▸ **The input**:

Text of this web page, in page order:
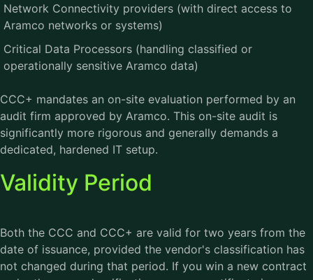
Network Connectivity providers (with direct access to
Aramco networks or systems)
Critical Data Processors (handling classified or
operationally sensitive Aramco data)
CCC+ mandates an on-site evaluation performed by an
audit firm approved by Aramco. This on-site audit is
significantly more rigorous and generally demands a
dedicated, hardened IT setup.
Validity Period
Both the CCC and CCC+ are valid for two years from the
date of issuance, provided the vendor's classification has
not changed during that period. If you win a new contract
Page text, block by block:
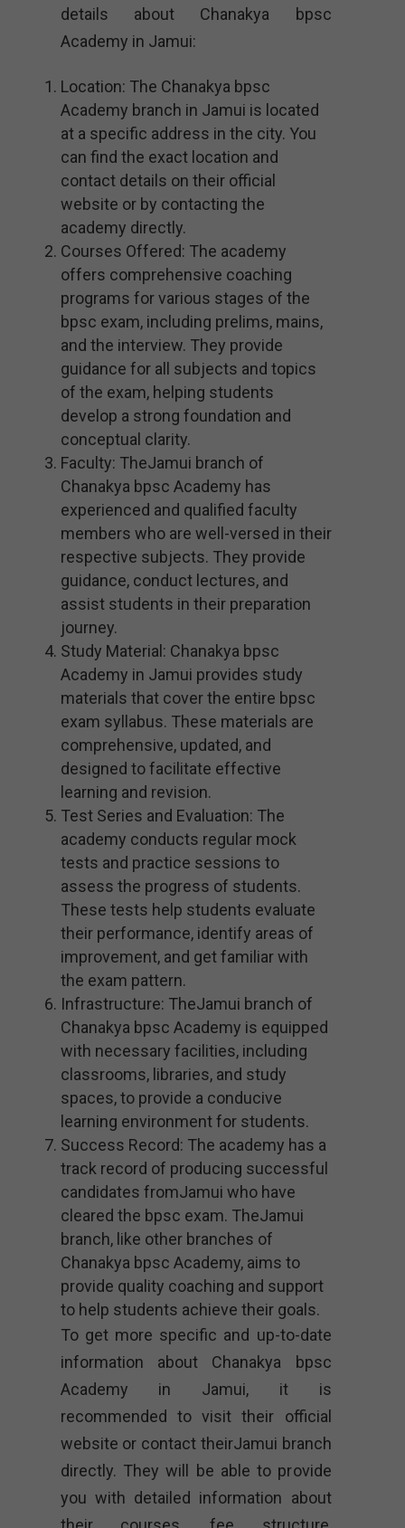
details about Chanakya bpsc
Academy in Jamui:
Location: The Chanakya bpsc
Academy branch in Jamui is located
at a specific address in the city. You
can find the exact location and
contact details on their official
website or by contacting the
academy directly.
Courses Offered: The academy
offers comprehensive coaching
programs for various stages of the
bpsc exam, including prelims, mains,
and the interview. They provide
guidance for all subjects and topics
of the exam, helping students
develop a strong foundation and
conceptual clarity.
Faculty: TheJamui branch of
Chanakya bpsc Academy has
experienced and qualified faculty
members who are well-versed in their
respective subjects. They provide
guidance, conduct lectures, and
assist students in their preparation
journey.
Study Material: Chanakya bpsc
Academy in Jamui provides study
materials that cover the entire bpsc
exam syllabus. These materials are
comprehensive, updated, and
designed to facilitate effective
learning and revision.
Test Series and Evaluation: The
academy conducts regular mock
tests and practice sessions to
assess the progress of students.
These tests help students evaluate
their performance, identify areas of
improvement, and get familiar with
the exam pattern.
Infrastructure: TheJamui branch of
Chanakya bpsc Academy is equipped
with necessary facilities, including
classrooms, libraries, and study
spaces, to provide a conducive
learning environment for students.
Success Record: The academy has a
track record of producing successful
candidates fromJamui who have
cleared the bpsc exam. TheJamui
branch, like other branches of
Chanakya bpsc Academy, aims to
provide quality coaching and support
to help students achieve their goals.
To get more specific and up-to-date
information about Chanakya bpsc
Academy in Jamui, it is
recommended to visit their official
website or contact theirJamui branch
directly. They will be able to provide
you with detailed information about
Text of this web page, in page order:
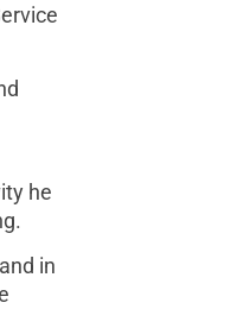
he
in
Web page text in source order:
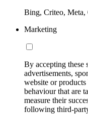
Bing, Criteo,
Marketing
By accepting these
advertisements,
website or
behaviour that are
measure their
following third-
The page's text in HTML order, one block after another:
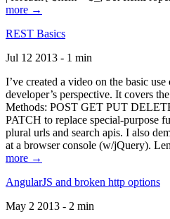
more →
REST Basics
Jul 12 2013 - 1 min
I’ve created a video on the basic
developer’s perspective. It covers
Methods: POST GET PUT
PATCH to replace special-purpose
plural urls and search apis. I also
at a browser console (w/jQuery).
more →
AngularJS and broken http options
May 2 2013 - 2 min
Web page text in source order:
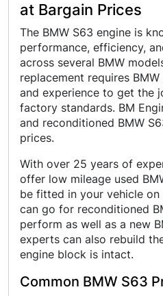
at Bargain Prices
The BMW S63 engine is
performance, efficiency,
across several BMW
replacement requires
and experience to get the
factory standards. BM
and reconditioned BMW
prices.
With over 25 years of
offer low mileage used
be fitted in your vehicle
can go for reconditioned
perform as well as a new
experts can also rebuild
engine block is intact.
Common BMW S63
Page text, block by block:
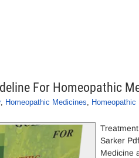
For Homeopathic
, Homeopathic Medicines, Homeopathic
Sarker
Medicine
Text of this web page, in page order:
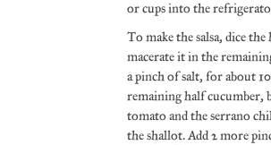
or cups into the
To make the salsa, dice
macerate it in the
a pinch of salt, for about
remaining half cucumber,
tomato and the serrano
the shallot. Add 2 more
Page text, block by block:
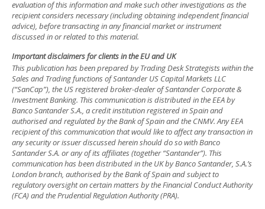
evaluation of this information and make such other investigations as the
recipient considers necessary (including obtaining independent financial
advice), before transacting in any financial market or instrument
discussed in or related to this material.
Important disclaimers for clients in the EU and UK
This publication has been prepared by Trading Desk Strategists within the
Sales and Trading functions of Santander US Capital Markets LLC
(“SanCap”), the US registered broker-dealer of Santander Corporate &
Investment Banking. This communication is distributed in the EEA by
Banco Santander S.A., a credit institution registered in Spain and
authorised and regulated by the Bank of Spain and the CNMV. Any EEA
recipient of this communication that would like to affect any transaction in
any security or issuer discussed herein should do so with Banco
Santander S.A. or any of its affiliates (together “Santander”). This
communication has been distributed in the UK by Banco Santander, S.A.’s
London branch, authorised by the Bank of Spain and subject to
regulatory oversight on certain matters by the Financial Conduct Authority
(FCA) and the Prudential Regulation Authority (PRA).
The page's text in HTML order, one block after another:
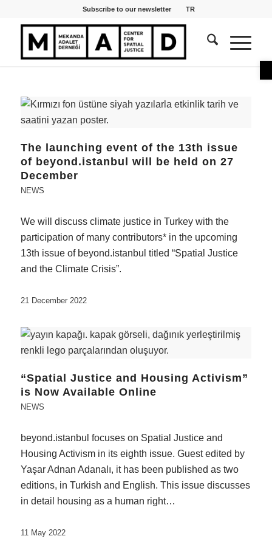
Subscribe to our newsletter TR
The launching event of the 13th issue
of beyond.istanbul will be held on 27
December
NEWS
We will discuss climate justice in Turkey with the
participation of many contributors* in the upcoming
13th issue of beyond.istanbul titled “Spatial Justice
and the Climate Crisis”.
21 December 2022
“Spatial Justice and Housing Activism”
is Now Available Online
NEWS
beyond.istanbul focuses on Spatial Justice and
Housing Activism in its eighth issue. Guest edited by
Yaşar Adnan Adanalı, it has been published as two
editions, in Turkish and English. This issue discusses
in detail housing as a human right…
11 May 2022
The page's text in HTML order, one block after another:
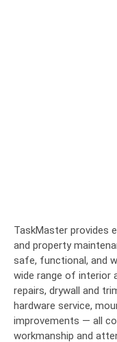
TaskMaster provides
and property
safe, functional, and
wide range of interior
repairs, drywall and
hardware service,
improvements — all
workmanship and
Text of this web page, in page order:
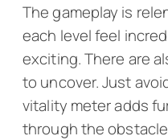
The gameplay is
each level feel
exciting. There are
to uncover. Just
vitality meter adds
through the
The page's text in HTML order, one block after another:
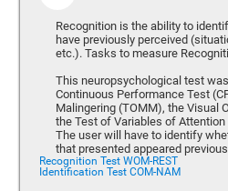
Recognition is the ability to
have previously perceived
etc.). Tasks to measure
This neuropsychological test
Continuous Performance Test
Malingering (TOMM), the Visual
the Test of Variables of Attention
The user will have to identify
that presented appeared
Recognition Test WOM-REST
Identification Test COM-NAM
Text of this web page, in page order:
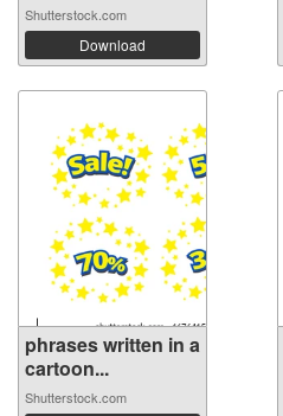
Shutterstock.com
Download
phrases written in a
cartoon...
Shutterstock.com
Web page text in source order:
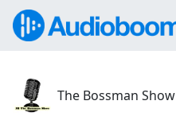
The Bossman Show
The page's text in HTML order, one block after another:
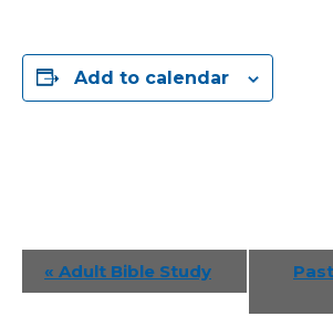
Add to calendar
Event
Navigation
« Adult Bible Study
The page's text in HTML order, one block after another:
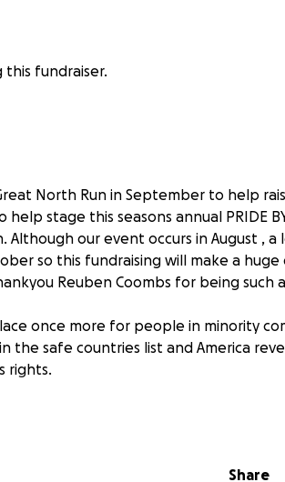
this fundraiser.
North Run in September to help
stage this seasons annual PRIDE
Although our event occurs in August ,
so this fundraising will make a
Reuben Coombs for being such
once more for people in minority
the safe countries list and America
rights.
and wishes to show his support and
Share
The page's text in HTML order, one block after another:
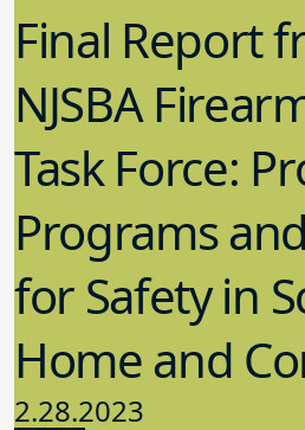
Final Report
NJSBA
Task Force:
Programs
for Safety in
Home and
2.28.2023
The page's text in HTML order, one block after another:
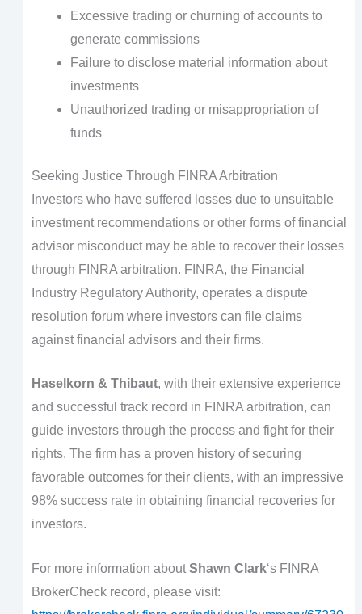
Excessive trading or churning of accounts to
generate commissions
Failure to disclose material information about
investments
Unauthorized trading or misappropriation of
funds
Seeking Justice Through FINRA Arbitration
Investors who have suffered losses due to unsuitable
investment recommendations or other forms of financial
advisor misconduct may be able to recover their losses
through FINRA arbitration. FINRA, the Financial
Industry Regulatory Authority, operates a dispute
resolution forum where investors can file claims
against financial advisors and their firms.
Haselkorn & Thibaut, with their extensive experience
and successful track record in FINRA arbitration, can
guide investors through the process and fight for their
rights. The firm has a proven history of securing
favorable outcomes for their clients, with an impressive
98% success rate in obtaining financial recoveries for
investors.
For more information aboutShawn Clark‘s FINRA
BrokerCheck record, please visit:
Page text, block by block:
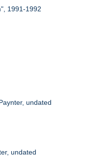
1991-1992
undated
undated

▸ **Exercise prompt**: What you return should match the records line for line, minus the pictures.

▸ **Result**:
Text of this web page, in page order:
Network Connectivity providers (with direct access to
Aramco networks or systems)
Critical Data Processors (handling classified or
operationally sensitive Aramco data)
CCC+ mandates an on-site evaluation performed by an
audit firm approved by Aramco. This on-site audit is
significantly more rigorous and generally demands a
dedicated, hardened IT setup.
Validity Period
Both the CCC and CCC+ are valid for two years from the
date of issuance, provided the vendor's classification has
not changed during that period. If you win a new contract
Page text, block by block:
details about Chanakya bpsc
Academy in Jamui:
Location: The Chanakya bpsc
Academy branch in Jamui is located
at a specific address in the city. You
can find the exact location and
contact details on their official
website or by contacting the
academy directly.
Courses Offered: The academy
offers comprehensive coaching
programs for various stages of the
bpsc exam, including prelims, mains,
and the interview. They provide
guidance for all subjects and topics
of the exam, helping students
develop a strong foundation and
conceptual clarity.
Faculty: TheJamui branch of
Chanakya bpsc Academy has
experienced and qualified faculty
members who are well-versed in their
respective subjects. They provide
guidance, conduct lectures, and
assist students in their preparation
journey.
Study Material: Chanakya bpsc
Academy in Jamui provides study
materials that cover the entire bpsc
exam syllabus. These materials are
comprehensive, updated, and
designed to facilitate effective
learning and revision.
Test Series and Evaluation: The
academy conducts regular mock
tests and practice sessions to
assess the progress of students.
These tests help students evaluate
their performance, identify areas of
improvement, and get familiar with
the exam pattern.
Infrastructure: TheJamui branch of
Chanakya bpsc Academy is equipped
with necessary facilities, including
classrooms, libraries, and study
spaces, to provide a conducive
learning environment for students.
Success Record: The academy has a
track record of producing successful
candidates fromJamui who have
cleared the bpsc exam. TheJamui
branch, like other branches of
Chanakya bpsc Academy, aims to
provide quality coaching and support
to help students achieve their goals.
To get more specific and up-to-date
information about Chanakya bpsc
Academy in Jamui, it is
recommended to visit their official
website or contact theirJamui branch
directly. They will be able to provide
you with detailed information about
Text of this web page, in page order:
he
in
Web page text in source order:
Bing, Criteo,
Marketing
By accepting these
advertisements,
website or
behaviour that are
measure their
following third-
The page's text in HTML order, one block after another:
more →
REST Basics
Jul 12 2013 - 1 min
I’ve created a video on the basic
developer’s perspective. It covers
Methods: POST GET PUT
PATCH to replace special-purpose
plural urls and search apis. I also
at a browser console (w/jQuery).
more →
AngularJS and broken http options
May 2 2013 - 2 min
Web page text in source order:
at Bargain Prices
The BMW S63 engine is
performance, efficiency,
across several BMW
replacement requires
and experience to get the
factory standards. BM
and reconditioned BMW
prices.
With over 25 years of
offer low mileage used
be fitted in your vehicle
can go for reconditioned
perform as well as a new
experts can also rebuild
engine block is intact.
Common BMW S63
Page text, block by block:
For Homeopathic
, Homeopathic Medicines, Homeopathic
Sarker
Medicine
Text of this web page, in page order:
or cups into the
To make the salsa, dice
macerate it in the
a pinch of salt, for about
remaining half cucumber,
tomato and the serrano
the shallot. Add 2 more
Page text, block by block:
evaluation of this information and make such other investigations as the
recipient considers necessary (including obtaining independent financial
advice), before transacting in any financial market or instrument
discussed in or related to this material.
Important disclaimers for clients in the EU and UK
This publication has been prepared by Trading Desk Strategists within the
Sales and Trading functions of Santander US Capital Markets LLC
(“SanCap”), the US registered broker-dealer of Santander Corporate &
Investment Banking. This communication is distributed in the EEA by
Banco Santander S.A., a credit institution registered in Spain and
authorised and regulated by the Bank of Spain and the CNMV. Any EEA
recipient of this communication that would like to affect any transaction in
any security or issuer discussed herein should do so with Banco
Santander S.A. or any of its affiliates (together “Santander”). This
communication has been distributed in the UK by Banco Santander, S.A.’s
London branch, authorised by the Bank of Spain and subject to
regulatory oversight on certain matters by the Financial Conduct Authority
(FCA) and the Prudential Regulation Authority (PRA).
The page's text in HTML order, one block after another:
Subscribe to our newsletter TR
The launching event of the 13th issue
of beyond.istanbul will be held on 27
December
NEWS
We will discuss climate justice in Turkey with the
participation of many contributors* in the upcoming
13th issue of beyond.istanbul titled “Spatial Justice
and the Climate Crisis”.
21 December 2022
“Spatial Justice and Housing Activism”
is Now Available Online
NEWS
beyond.istanbul focuses on Spatial Justice and
Housing Activism in its eighth issue. Guest edited by
Yaşar Adnan Adanalı, it has been published as two
editions, in Turkish and English. This issue discusses
in detail housing as a human right…
11 May 2022
The page's text in HTML order, one block after another:
TaskMaster provides
and property
safe, functional, and
wide range of interior
repairs, drywall and
hardware service,
improvements — all
workmanship and
Text of this web page, in page order:
The gameplay is
each level feel
exciting. There are
to uncover. Just
vitality meter adds
through the
The page's text in HTML order, one block after another:
Recognition is the ability to
have previously perceived
etc.). Tasks to measure
This neuropsychological test
Continuous Performance Test
Malingering (TOMM), the Visual
the Test of Variables of Attention
The user will have to identify
that presented appeared
Recognition Test WOM-REST
Identification Test COM-NAM
Text of this web page, in page order:
Shutterstock.com
Download
phrases written in a
cartoon...
Shutterstock.com
Web page text in source order:
The Bossman Show
The page's text in HTML order, one block after another:
Add to calendar
Event
Navigation
« Adult Bible Study
The page's text in HTML order, one block after another:
this fundraiser.
North Run in September to help
stage this seasons annual PRIDE
Although our event occurs in August ,
so this fundraising will make a
Reuben Coombs for being such
once more for people in minority
the safe countries list and America
rights.
and wishes to show his support and
Share
The page's text in HTML order, one block after another:
Final Report
NJSBA
Task Force:
Programs
for Safety in
Home and
2.28.2023
The page's text in HTML order, one block after another:
Excessive trading or churning of accounts to
generate commissions
Failure to disclose material information about
investments
Unauthorized trading or misappropriation of
funds
Seeking Justice Through FINRA Arbitration
Investors who have suffered losses due to unsuitable
investment recommendations or other forms of financial
advisor misconduct may be able to recover their losses
through FINRA arbitration. FINRA, the Financial
Industry Regulatory Authority, operates a dispute
resolution forum where investors can file claims
against financial advisors and their firms.
Haselkorn & Thibaut, with their extensive experience
and successful track record in FINRA arbitration, can
guide investors through the process and fight for their
rights. The firm has a proven history of securing
favorable outcomes for their clients, with an impressive
98% success rate in obtaining financial recoveries for
investors.
For more information aboutShawn Clark‘s FINRA
BrokerCheck record, please visit:
Page text, block by block:
1991-1992
undated
undated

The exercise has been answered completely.